---- Data supplied

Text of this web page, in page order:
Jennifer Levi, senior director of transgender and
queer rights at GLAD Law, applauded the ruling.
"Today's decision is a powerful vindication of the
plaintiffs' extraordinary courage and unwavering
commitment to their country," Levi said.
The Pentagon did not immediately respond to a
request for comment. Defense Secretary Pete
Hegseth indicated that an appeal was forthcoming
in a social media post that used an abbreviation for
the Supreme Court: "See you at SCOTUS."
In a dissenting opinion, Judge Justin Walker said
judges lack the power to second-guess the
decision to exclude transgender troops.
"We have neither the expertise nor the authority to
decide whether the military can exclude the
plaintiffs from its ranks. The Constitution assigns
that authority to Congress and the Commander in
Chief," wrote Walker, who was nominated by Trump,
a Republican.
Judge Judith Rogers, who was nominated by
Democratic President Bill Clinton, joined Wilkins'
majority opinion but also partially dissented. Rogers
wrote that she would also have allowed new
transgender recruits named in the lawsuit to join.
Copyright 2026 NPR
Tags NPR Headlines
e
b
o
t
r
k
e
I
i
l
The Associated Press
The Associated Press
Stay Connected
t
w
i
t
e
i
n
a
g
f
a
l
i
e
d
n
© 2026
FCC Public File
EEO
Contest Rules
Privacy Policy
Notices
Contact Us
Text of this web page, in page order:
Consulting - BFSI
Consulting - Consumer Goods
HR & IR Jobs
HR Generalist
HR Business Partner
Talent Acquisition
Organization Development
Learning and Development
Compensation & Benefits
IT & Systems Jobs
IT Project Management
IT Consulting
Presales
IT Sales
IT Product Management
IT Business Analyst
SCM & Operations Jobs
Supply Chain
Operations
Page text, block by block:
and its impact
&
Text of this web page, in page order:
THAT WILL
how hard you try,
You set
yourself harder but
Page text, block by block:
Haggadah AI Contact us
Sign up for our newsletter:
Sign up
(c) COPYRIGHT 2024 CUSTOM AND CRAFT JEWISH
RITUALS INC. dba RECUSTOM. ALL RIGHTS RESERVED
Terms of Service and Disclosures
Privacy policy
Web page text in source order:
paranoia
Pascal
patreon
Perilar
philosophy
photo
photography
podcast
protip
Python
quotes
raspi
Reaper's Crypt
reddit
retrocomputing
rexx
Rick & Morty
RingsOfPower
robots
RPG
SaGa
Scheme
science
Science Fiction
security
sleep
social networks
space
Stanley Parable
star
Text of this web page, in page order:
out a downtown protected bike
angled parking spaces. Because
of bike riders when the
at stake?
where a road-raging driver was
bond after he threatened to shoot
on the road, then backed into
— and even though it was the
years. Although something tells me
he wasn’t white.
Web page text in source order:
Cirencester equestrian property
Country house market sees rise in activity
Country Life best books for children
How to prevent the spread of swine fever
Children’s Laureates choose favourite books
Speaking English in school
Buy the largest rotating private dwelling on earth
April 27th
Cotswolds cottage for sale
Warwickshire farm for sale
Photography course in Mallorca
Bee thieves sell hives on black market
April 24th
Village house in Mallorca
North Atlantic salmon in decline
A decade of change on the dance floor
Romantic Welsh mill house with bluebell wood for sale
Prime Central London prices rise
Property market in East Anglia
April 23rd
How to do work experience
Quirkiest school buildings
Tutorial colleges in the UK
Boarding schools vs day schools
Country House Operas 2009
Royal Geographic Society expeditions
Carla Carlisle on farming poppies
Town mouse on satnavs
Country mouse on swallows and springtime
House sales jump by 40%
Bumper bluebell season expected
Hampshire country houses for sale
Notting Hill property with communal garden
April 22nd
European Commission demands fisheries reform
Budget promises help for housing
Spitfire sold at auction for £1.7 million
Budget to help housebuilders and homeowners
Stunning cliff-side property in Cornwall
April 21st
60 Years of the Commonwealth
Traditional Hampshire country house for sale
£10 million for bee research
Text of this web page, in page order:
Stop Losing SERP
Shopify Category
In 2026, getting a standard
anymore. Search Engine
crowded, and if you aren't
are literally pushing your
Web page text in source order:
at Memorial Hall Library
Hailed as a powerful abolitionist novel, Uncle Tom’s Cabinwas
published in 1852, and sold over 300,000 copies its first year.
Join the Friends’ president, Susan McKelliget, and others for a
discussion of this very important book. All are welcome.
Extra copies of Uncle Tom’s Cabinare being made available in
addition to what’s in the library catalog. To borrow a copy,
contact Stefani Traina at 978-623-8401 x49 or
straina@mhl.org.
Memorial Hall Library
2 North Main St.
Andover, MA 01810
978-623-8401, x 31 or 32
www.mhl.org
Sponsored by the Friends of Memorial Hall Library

--------

» Task item
Your task is to quote all of the data word for word.

» Task result
Text of this web page, in page order:
Jennifer Levi, senior director of transgender and
queer rights at GLAD Law, applauded the ruling.
"Today's decision is a powerful vindication of the
plaintiffs' extraordinary courage and unwavering
commitment to their country," Levi said.
The Pentagon did not immediately respond to a
request for comment. Defense Secretary Pete
Hegseth indicated that an appeal was forthcoming
in a social media post that used an abbreviation for
the Supreme Court: "See you at SCOTUS."
In a dissenting opinion, Judge Justin Walker said
judges lack the power to second-guess the
decision to exclude transgender troops.
"We have neither the expertise nor the authority to
decide whether the military can exclude the
plaintiffs from its ranks. The Constitution assigns
that authority to Congress and the Commander in
Chief," wrote Walker, who was nominated by Trump,
a Republican.
Judge Judith Rogers, who was nominated by
Democratic President Bill Clinton, joined Wilkins'
majority opinion but also partially dissented. Rogers
wrote that she would also have allowed new
transgender recruits named in the lawsuit to join.
Copyright 2026 NPR
Tags NPR Headlines
e
b
o
t
r
k
e
I
i
l
The Associated Press
The Associated Press
Stay Connected
t
w
i
t
e
i
n
a
g
f
a
l
i
e
d
n
© 2026
FCC Public File
EEO
Contest Rules
Privacy Policy
Notices
Contact Us
Text of this web page, in page order:
Consulting - BFSI
Consulting - Consumer Goods
HR & IR Jobs
HR Generalist
HR Business Partner
Talent Acquisition
Organization Development
Learning and Development
Compensation & Benefits
IT & Systems Jobs
IT Project Management
IT Consulting
Presales
IT Sales
IT Product Management
IT Business Analyst
SCM & Operations Jobs
Supply Chain
Operations
Page text, block by block:
and its impact
&
Text of this web page, in page order:
THAT WILL
how hard you try,
You set
yourself harder but
Page text, block by block:
Haggadah AI Contact us
Sign up for our newsletter:
Sign up
(c) COPYRIGHT 2024 CUSTOM AND CRAFT JEWISH
RITUALS INC. dba RECUSTOM. ALL RIGHTS RESERVED
Terms of Service and Disclosures
Privacy policy
Web page text in source order:
paranoia
Pascal
patreon
Perilar
philosophy
photo
photography
podcast
protip
Python
quotes
raspi
Reaper's Crypt
reddit
retrocomputing
rexx
Rick & Morty
RingsOfPower
robots
RPG
SaGa
Scheme
science
Science Fiction
security
sleep
social networks
space
Stanley Parable
star
Text of this web page, in page order:
out a downtown protected bike
angled parking spaces. Because
of bike riders when the
at stake?
where a road-raging driver was
bond after he threatened to shoot
on the road, then backed into
— and even though it was the
years. Although something tells me
he wasn’t white.
Web page text in source order:
Cirencester equestrian property
Country house market sees rise in activity
Country Life best books for children
How to prevent the spread of swine fever
Children’s Laureates choose favourite books
Speaking English in school
Buy the largest rotating private dwelling on earth
April 27th
Cotswolds cottage for sale
Warwickshire farm for sale
Photography course in Mallorca
Bee thieves sell hives on black market
April 24th
Village house in Mallorca
North Atlantic salmon in decline
A decade of change on the dance floor
Romantic Welsh mill house with bluebell wood for sale
Prime Central London prices rise
Property market in East Anglia
April 23rd
How to do work experience
Quirkiest school buildings
Tutorial colleges in the UK
Boarding schools vs day schools
Country House Operas 2009
Royal Geographic Society expeditions
Carla Carlisle on farming poppies
Town mouse on satnavs
Country mouse on swallows and springtime
House sales jump by 40%
Bumper bluebell season expected
Hampshire country houses for sale
Notting Hill property with communal garden
April 22nd
European Commission demands fisheries reform
Budget promises help for housing
Spitfire sold at auction for £1.7 million
Budget to help housebuilders and homeowners
Stunning cliff-side property in Cornwall
April 21st
60 Years of the Commonwealth
Traditional Hampshire country house for sale
£10 million for bee research
Text of this web page, in page order:
Stop Losing SERP
Shopify Category
In 2026, getting a standard
anymore. Search Engine
crowded, and if you aren't
are literally pushing your
Web page text in source order:
at Memorial Hall Library
Hailed as a powerful abolitionist novel, Uncle Tom’s Cabinwas
published in 1852, and sold over 300,000 copies its first year.
Join the Friends’ president, Susan McKelliget, and others for a
discussion of this very important book. All are welcome.
Extra copies of Uncle Tom’s Cabinare being made available in
addition to what’s in the library catalog. To borrow a copy,
contact Stefani Traina at 978-623-8401 x49 or
straina@mhl.org.
Memorial Hall Library
2 North Main St.
Andover, MA 01810
978-623-8401, x 31 or 32
www.mhl.org
Sponsored by the Friends of Memorial Hall Library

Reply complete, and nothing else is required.